Quem determina o que é útil? Quais os critérios utilizados para precificar o que fazemos? Isto se aplica para tudo não? Somos colocados como mercadoria neste sistema maluco e o que cada um produz passa pela esteira da utilidade, a qual costuma ser bem cruel com quem utiliza as palavras como oficio.
A arte, num geral, passa por esta esteira de forma bem caótica. Talvez caos não seja exatamente a definição, tem toda uma explicação para o fetiche da mercadoria, mas essa carta ficaria meio tediosa se eu me esgueirasse por este lado. Resumo dizendo que sim, tem critérios nesse raio de capitalismo que faz uma obra de arte feita por fulano valer milhões e algo muito similar feito por ciclano valer, nada.
Não quero me abster a falar de como o sistema se utiliza do que fazemos para dar valor as coisas. Quero falar do que ele faz conosco. As manobras que realiza até minguar nossos critérios de valores pautados na beleza que é ser humano e capaz de produzir tanta coisa bonita.
Quando criança, o encanto com o pássaro que pousa ali, bem na nossa frente é quase certeiro. O brinquedo feito de garrafa jogada, o passeio no parque do ladinho de casa. Não precisa muito para ser feliz, é o que dizem da infância. Já adultos, dificilmente isto se aplica. E que fique claro que não estou aqui romantizando a pobreza ok, não falo de acesso a direitos básicos, de ter uma vida digna, isto é o que todo mundo deveria ter. Meu papo aqui é sobre elas, as pequenezas da vida. Que são vistas quando deixamos de lado o critério de valor imposto pelo capital.
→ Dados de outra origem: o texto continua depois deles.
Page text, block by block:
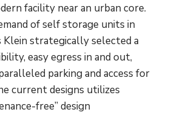
facility near an urban core.
of self storage units in
Klein strategically selected a
easy egress in and out,
parking and access for
current designs utilizes
free” design
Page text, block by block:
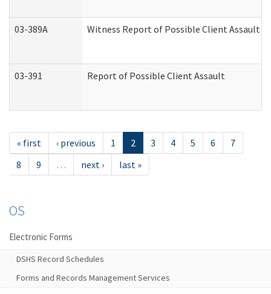
03-389A Witness Report of Possible Client Assault
03-391 Report of Possible Client Assault
« first ‹ previous 1 2 3 4 5 6
7
8
9 … next › last »
OS
Electronic Forms
DSHS Record Schedules
Forms and Records Management Services
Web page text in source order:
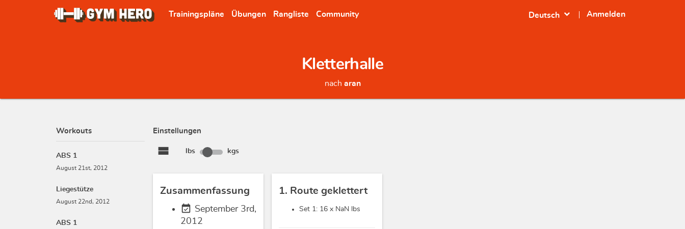
Trainingspläne Übungen Rangliste Community Anmelden
Deutsch expand_more
Kletterhalle
nach aran
Workouts
ABS 1
August 21st, 2012
Liegestütze
August 22nd, 2012
ABS 1
Einstellungen
view_stream lbs kgs
Zusammenfassung
event_available September 3rd,
2012
1. Route geklettert
Set 1: 16 x NaN lbs
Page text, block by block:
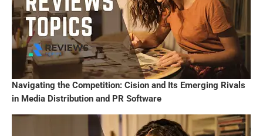
Navigating the Competition: Cision and Its Emerging Rivals
in Media Distribution and PR Software
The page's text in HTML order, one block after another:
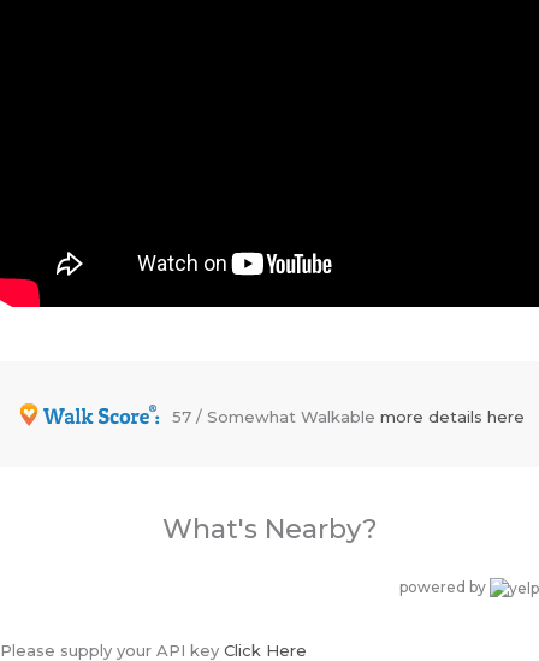
57 / Somewhat Walkable more details here
What's Nearby?
powered by
Please supply your API key Click Here
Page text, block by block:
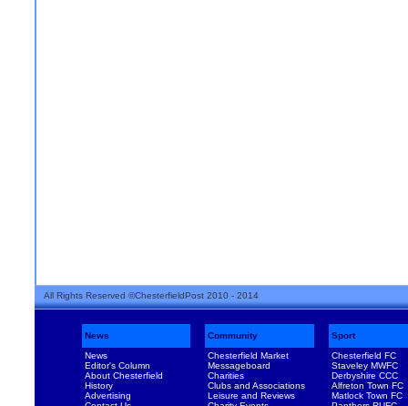
All Rights Reserved ©ChesterfieldPost 2010 - 2014
News Community
Sport
News
Editor's Column
About Chesterfield
History
Advertising
Chesterfield Market
Messageboard
Charities
Clubs and Associations
Leisure and Reviews
Chesterfield FC
Staveley MWFC
Derbyshire CCC
Alfreton Town FC
Matlock Town FC
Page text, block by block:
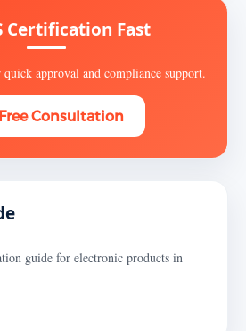
Certification Fast
approval and compliance support.
Consultation
guide for electronic products in
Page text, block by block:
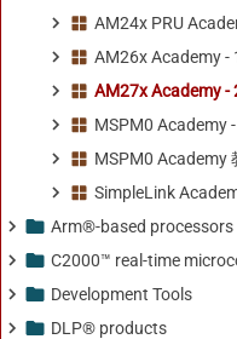
AM24x PRU
AM26x Academy -
AM27x Academy -
MSPM0 Academy
MSPM0 Academy
SimpleLink
Arm®-based processors
C2000™ real-time
Development Tools
DLP® products
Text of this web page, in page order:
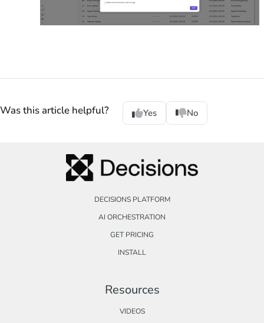
Was this article helpful? Yes No
DECISIONS PLATFORM
AI ORCHESTRATION
GET PRICING
INSTALL
Resources
VIDEOS
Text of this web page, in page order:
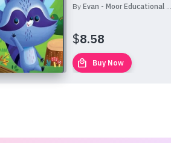
By Evan - Moor Educational Publishers
$8.58
local_mall Buy Now
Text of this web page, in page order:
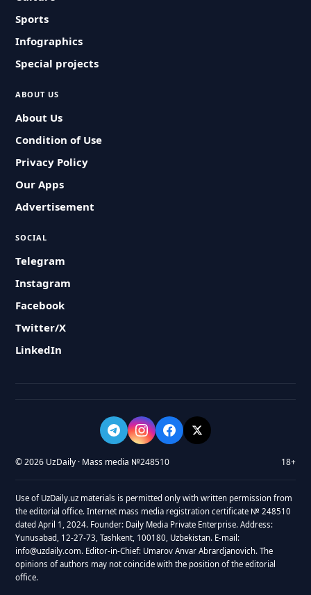
Sports
Infographics
Special projects
ABOUT US
About Us
Condition of Use
Privacy Policy
Our Apps
Advertisement
SOCIAL
Telegram
Instagram
Facebook
Twitter/X
LinkedIn
© 2026 UzDaily · Mass media №248510 18+
Use of UzDaily.uz materials is permitted only with written permission from
the editorial office. Internet mass media registration certificate № 248510
dated April 1, 2024. Founder: Daily Media Private Enterprise. Address:
Yunusabad, 12-27-73, Tashkent, 100180, Uzbekistan. E-mail:
info@uzdaily.com. Editor-in-Chief: Umarov Anvar Abrardjanovich. The
opinions of authors may not coincide with the position of the editorial
office.
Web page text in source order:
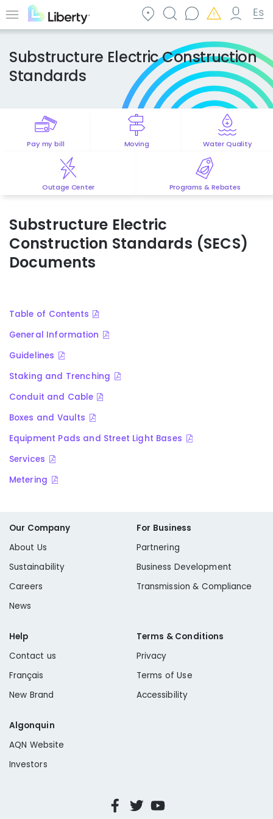
to
content
Menu
Substructure Electric Construction
Standards
Pay my bill Moving Water Quality
Outage Center Programs & Rebates
Substructure Electric
Construction Standards (SECS)
Documents
Table of Contents
General Information
Guidelines
Staking and Trenching
Conduit and Cable
Boxes and Vaults
Equipment Pads and Street Light Bases
Services
Metering
Our Company
About Us
Sustainability
Careers
News
For Business
Partnering
Business Development
Transmission & Compliance
Help
Contact us
Français
New Brand
Terms & Conditions
Privacy
Terms of Use
Accessibility
Algonquin
AQN Website
Investors
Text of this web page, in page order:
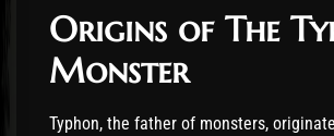
Origins of The
Monster
Typhon, the father of monsters,
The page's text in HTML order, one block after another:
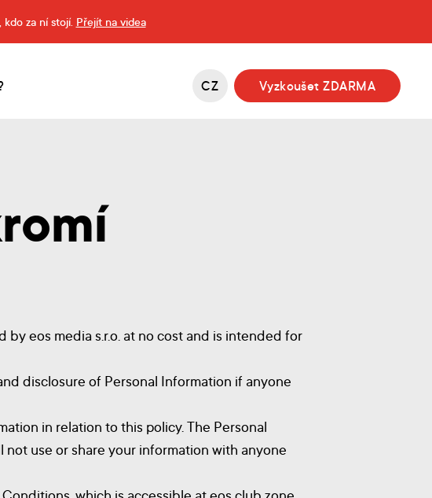
za ní stojí. Přejít na videa
CZ Vyzkoušet ZDARMA
by eos media s.r.o. at no cost and is intended for
disclosure of Personal Information if anyone
in relation to this policy. The Personal
use or share your information with anyone

Manoel de Barros é um professor e tanto nesta matéria de viver pelo prazer de viver. Sem lista de coisas úteis, sem metas de sucesso e poder aquisitivo para comprar cada vez mais coisas úteis, falava das pequenas coisas sem pretensão de dar utilidade, mas vida. Há de se ter neste curto espaço de tempo que neste planeta permanecemos, maiores oportunidades que nos afugente de ser alguém útil, fazendo utilidades, a disposição do utilitarismo do viver.
A utilidade das coisas deveria ser valorada pelo quão inútil aquilo pode ser. Uma poesia pode valer muito mais do que um shopping todinho. Um brinquedo feito de tampinha de garrafa, mais interessante que os brinquedos da loja famosa. Porque útil mesmo é aquilo que não precisa ser.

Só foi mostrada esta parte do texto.